Abraham niega, insistente:
—Estoy dispuesto a ofreceros la cantidad requerida, a cambio de que dicho edicto pueda estar sujeto a interpretación.
—Siento comunicaros que la expedición ha naufragado antes de partir —informa Isabel, amargamente.
—Si el impedimento es económico, decidme cuál es el monto total del que estamos hablando, y os aseguro que rebasaré dicha cantidad con creces…

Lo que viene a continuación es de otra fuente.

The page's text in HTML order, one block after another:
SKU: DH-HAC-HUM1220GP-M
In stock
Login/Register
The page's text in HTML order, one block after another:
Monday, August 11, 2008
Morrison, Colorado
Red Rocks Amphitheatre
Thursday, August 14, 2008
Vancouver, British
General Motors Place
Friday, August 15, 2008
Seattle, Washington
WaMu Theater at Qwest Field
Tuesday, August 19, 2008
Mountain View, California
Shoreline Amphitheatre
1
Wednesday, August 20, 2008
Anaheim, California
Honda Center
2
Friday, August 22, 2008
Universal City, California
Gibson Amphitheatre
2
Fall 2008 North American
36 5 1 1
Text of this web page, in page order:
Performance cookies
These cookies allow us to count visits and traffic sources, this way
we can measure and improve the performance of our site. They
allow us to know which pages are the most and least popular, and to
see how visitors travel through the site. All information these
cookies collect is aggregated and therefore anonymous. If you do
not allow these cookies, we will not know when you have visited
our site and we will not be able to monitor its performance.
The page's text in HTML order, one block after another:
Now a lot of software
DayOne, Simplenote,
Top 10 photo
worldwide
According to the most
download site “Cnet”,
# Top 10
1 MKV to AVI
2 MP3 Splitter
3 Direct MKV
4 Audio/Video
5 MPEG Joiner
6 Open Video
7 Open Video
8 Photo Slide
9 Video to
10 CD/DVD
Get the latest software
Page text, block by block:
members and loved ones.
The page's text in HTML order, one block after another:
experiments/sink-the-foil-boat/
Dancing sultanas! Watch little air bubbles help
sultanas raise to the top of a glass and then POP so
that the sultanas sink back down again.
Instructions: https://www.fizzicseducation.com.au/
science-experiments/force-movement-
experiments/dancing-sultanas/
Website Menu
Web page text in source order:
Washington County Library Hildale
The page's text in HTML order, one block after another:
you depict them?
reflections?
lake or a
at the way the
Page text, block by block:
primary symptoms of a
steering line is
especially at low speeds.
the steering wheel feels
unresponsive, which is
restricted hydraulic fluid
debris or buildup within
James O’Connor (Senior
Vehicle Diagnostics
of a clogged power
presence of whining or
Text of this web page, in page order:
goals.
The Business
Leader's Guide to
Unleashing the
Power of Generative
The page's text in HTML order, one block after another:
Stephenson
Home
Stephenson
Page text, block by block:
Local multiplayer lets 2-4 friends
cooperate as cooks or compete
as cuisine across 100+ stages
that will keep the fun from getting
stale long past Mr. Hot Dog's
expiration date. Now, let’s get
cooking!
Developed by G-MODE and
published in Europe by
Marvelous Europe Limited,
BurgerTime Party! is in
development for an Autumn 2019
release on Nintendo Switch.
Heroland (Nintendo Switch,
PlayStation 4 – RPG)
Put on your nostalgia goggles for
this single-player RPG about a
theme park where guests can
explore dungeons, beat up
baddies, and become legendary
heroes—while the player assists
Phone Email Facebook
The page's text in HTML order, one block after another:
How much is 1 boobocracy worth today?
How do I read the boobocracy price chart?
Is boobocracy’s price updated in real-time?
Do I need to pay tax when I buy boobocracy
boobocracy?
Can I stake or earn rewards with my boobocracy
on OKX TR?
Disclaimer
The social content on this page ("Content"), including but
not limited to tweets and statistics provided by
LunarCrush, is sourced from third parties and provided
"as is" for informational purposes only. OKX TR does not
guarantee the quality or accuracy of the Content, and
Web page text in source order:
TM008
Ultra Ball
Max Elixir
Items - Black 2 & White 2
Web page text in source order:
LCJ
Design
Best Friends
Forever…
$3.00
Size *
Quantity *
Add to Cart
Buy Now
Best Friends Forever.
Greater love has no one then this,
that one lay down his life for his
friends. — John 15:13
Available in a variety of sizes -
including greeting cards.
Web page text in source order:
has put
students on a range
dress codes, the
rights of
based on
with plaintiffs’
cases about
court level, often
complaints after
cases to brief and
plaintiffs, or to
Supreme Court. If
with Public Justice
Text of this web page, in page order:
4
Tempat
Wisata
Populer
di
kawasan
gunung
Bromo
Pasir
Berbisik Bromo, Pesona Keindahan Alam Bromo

Cabrera evita mirar a su pariente. La reina calla. No obstante, la propuesta del rabino germina en su ánimo. Cuando apenas se ha secado la tinta con la que ha firmado el edicto, Isabel convoca a Torquemada para cotejar las posibilidades de interpretación de las medidas que contiene. El inquisidor responde condescendiente a las dudas de la reina:
—Pero, señora, ¿no es bastante prueba de misericordia permitirles que eludan la expulsión convirtiéndose? ¡Ningún judío es más que otro!

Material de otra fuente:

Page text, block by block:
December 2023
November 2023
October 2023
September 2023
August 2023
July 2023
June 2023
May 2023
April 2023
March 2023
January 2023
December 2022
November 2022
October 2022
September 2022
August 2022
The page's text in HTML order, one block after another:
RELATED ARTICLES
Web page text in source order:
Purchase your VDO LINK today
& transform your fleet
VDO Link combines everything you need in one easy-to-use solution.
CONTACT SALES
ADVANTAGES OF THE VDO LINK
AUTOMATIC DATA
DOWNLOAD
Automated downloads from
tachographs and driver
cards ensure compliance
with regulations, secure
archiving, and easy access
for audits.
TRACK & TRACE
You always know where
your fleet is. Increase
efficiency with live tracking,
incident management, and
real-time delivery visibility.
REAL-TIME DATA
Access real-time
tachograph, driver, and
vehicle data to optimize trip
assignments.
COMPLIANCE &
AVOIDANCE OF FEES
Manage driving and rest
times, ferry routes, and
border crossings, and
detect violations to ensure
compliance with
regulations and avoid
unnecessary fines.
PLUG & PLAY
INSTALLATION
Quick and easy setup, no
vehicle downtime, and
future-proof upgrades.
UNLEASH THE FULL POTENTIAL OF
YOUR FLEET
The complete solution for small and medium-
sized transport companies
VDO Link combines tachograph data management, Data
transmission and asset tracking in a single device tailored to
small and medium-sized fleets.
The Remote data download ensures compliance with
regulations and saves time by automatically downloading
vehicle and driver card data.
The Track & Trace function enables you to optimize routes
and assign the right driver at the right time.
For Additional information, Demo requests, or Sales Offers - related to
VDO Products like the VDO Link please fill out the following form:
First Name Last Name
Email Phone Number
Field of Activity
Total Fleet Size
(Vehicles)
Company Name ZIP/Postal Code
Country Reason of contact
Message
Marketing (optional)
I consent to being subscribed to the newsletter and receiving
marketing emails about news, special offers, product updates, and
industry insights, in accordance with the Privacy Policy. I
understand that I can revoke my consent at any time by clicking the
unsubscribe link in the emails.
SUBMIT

—Pero unos favorecen más que otros a la Corona. Sería injusto colocarlos a todos en el mismo cesto.
Fray Tomás resopla, sin el menor deseo de ocultar cuánto le importunan los titubeos de la soberana.
—¿Y qué proponéis?
—Que mediante el pago de cierta cantidad, algunos de ellos puedan permanecer en nuestros reinos o, cuando menos, abandonarlo en mejores condiciones.
—¡Ni un solo judío debe quedar en Castilla! Así lo habéis firmado.
—Todo se puede matizar.
—Todo menos la herejía —afirma Torquemada, tajante—. A la que se debe perseguir hasta borrarla de la faz de la Tierra. Así lo entiendo yo y así lo entienden en Roma.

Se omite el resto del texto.